Well, that pretty much sums up what I have been saying in the past to
the IETF: https://gnunet.org/strint2014gnunet

And yes, I do not like SSH, TLS, GPG or X.509.  But we cannot fix
everything at once, and sometimes a hot fix can be useful.  TCP Stealth
is just that: a small fix to a small problem, it does not try to solve
everything.

> The other way, if you trust TLS you can also trust the TLS client
> certificates mechanism as well.

You clearly also deliberately missunderstand the difference between
design / specification / mechanism, and the reality of an implementation.

> I understand your objection but the "fix" feels wrong. We should do
> everything we can to make TLS fast, clean and strong.

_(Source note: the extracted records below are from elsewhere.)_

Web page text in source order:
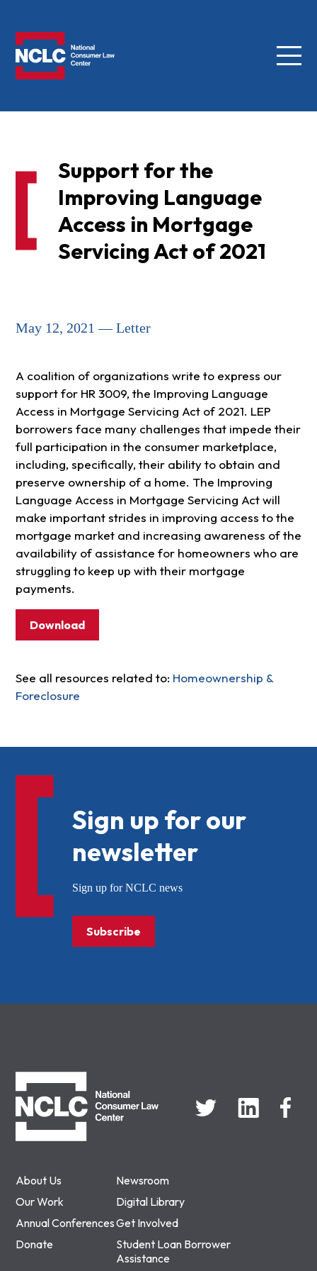
Menu
Support for the
Improving Language
Access in Mortgage
Servicing Act of 2021
May 12, 2021 — Letter
A coalition of organizations write to express our
support for HR 3009, the Improving Language
Access in Mortgage Servicing Act of 2021. LEP
borrowers face many challenges that impede their
full participation in the consumer marketplace,
including, specifically, their ability to obtain and
preserve ownership of a home. The Improving
Language Access in Mortgage Servicing Act will
make important strides in improving access to the
mortgage market and increasing awareness of the
availability of assistance for homeowners who are
struggling to keep up with their mortgage
payments.
Download
See all resources related to: Homeownership &
Foreclosure
About Us
Newsroom
Our Work
Digital Library
Annual ConferencesGet Involved
Donate
Student Loan Borrower
Assistance
Sign up for our
newsletter
Sign up for NCLC news
Subscribe

Then standardize TCPCurve.  In the meantime, this is about TCP, not
TLS.  And the service I would see this use with most is SSH, not HTTPS.

> But to repeat
> myself: I see advantages and benefits and _if_ there are no major
> disadvantages we can push things forward. Well, no need to answer
> here, I got your point in detail and I want to make sure we discuss
> all possibilities, using TLS client certificates is one alternative.
> 
>> It isn't abuse - we're even trying to make it a standard to ensure
>> that it is well documented non-abusive behavior - rather different
>> than most other port knocking, I'd add.
> 
> The ISN has 32 bits, reduce this space leads to problems in the past.

We do not propose a reduction of the space, only under some unfortunate
and clearly undesirable circumstances with several of the entropy
sources being unavailable this may happen, and even then I do not
believe the problem is quite as big as you make it out to be.

> We must do everything to not open any other attack vectors regarding
> TCP by mistake. If you *prove* that this will not lead to problems, I
> will never ever mention the word "abuse" in an email to you! ;-)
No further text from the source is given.